▸ RAW DATA:
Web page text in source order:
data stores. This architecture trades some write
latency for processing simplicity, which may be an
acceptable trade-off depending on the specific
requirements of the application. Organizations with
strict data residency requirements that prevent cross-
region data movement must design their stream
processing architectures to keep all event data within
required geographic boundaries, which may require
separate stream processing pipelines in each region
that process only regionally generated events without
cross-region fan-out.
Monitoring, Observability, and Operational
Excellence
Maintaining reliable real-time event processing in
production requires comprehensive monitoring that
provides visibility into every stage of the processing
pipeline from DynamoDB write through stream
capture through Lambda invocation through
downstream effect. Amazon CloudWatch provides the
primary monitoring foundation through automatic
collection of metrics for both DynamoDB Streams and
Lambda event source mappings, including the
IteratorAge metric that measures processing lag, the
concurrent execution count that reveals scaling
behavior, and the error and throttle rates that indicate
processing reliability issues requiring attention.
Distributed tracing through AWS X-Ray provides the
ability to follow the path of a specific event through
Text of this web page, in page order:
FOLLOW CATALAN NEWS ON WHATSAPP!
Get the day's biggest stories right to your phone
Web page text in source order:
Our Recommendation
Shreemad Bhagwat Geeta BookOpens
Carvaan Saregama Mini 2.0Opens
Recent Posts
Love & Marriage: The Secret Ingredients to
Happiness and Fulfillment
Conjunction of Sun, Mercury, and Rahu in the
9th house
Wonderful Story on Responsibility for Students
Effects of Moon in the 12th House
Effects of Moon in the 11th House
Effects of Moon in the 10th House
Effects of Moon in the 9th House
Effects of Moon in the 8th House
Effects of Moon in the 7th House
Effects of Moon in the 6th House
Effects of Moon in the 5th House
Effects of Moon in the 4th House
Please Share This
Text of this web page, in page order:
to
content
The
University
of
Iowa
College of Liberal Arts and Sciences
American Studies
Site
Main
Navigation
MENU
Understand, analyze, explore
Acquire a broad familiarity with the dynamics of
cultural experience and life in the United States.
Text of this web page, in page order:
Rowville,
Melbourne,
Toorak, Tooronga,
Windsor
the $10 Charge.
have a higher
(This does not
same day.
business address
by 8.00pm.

...

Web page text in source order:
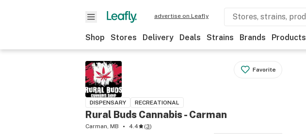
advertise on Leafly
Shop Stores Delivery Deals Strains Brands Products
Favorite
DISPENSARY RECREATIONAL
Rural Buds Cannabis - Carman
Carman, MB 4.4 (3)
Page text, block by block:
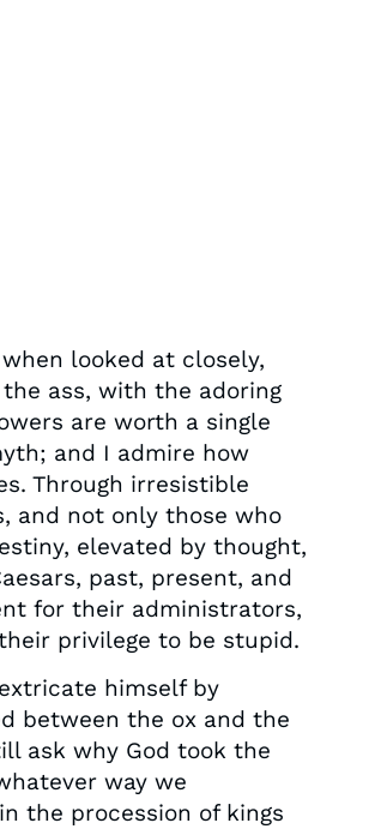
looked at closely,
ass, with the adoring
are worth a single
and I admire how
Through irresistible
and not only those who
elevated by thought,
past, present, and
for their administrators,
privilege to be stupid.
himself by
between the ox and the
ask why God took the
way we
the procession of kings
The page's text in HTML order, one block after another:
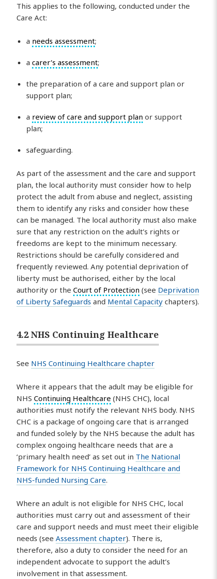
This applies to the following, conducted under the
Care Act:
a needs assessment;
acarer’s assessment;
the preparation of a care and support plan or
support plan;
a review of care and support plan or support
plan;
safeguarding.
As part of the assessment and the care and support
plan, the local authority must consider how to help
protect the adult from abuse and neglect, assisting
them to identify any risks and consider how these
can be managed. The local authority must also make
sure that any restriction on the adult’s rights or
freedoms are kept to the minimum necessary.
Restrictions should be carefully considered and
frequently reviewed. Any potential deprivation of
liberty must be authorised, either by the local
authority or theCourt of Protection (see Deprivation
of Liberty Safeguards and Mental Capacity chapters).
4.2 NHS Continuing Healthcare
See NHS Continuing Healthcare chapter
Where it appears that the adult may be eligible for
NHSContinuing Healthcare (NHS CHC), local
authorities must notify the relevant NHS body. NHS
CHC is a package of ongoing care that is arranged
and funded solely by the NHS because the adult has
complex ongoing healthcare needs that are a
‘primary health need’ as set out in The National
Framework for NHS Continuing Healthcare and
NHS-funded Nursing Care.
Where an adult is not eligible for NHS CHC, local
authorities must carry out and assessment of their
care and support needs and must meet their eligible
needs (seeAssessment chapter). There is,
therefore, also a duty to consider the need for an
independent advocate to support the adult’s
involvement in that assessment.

▸ WHAT THE EXERCISE ASKS: Pictures in the material above should be skipped; print exactly the lines from the one with "Through irresistible" through the one with "frequently reviewed. Any".

▸ OUTPUT:
Through irresistible
and not only those who
elevated by thought,
past, present, and
for their administrators,
privilege to be stupid.
himself by
between the ox and the
ask why God took the
way we
the procession of kings
The page's text in HTML order, one block after another:
This applies to the following, conducted under the
Care Act:
a needs assessment;
acarer’s assessment;
the preparation of a care and support plan or
support plan;
a review of care and support plan or support
plan;
safeguarding.
As part of the assessment and the care and support
plan, the local authority must consider how to help
protect the adult from abuse and neglect, assisting
them to identify any risks and consider how these
can be managed. The local authority must also make
sure that any restriction on the adult’s rights or
freedoms are kept to the minimum necessary.
Restrictions should be carefully considered and
frequently reviewed. Any potential deprivation of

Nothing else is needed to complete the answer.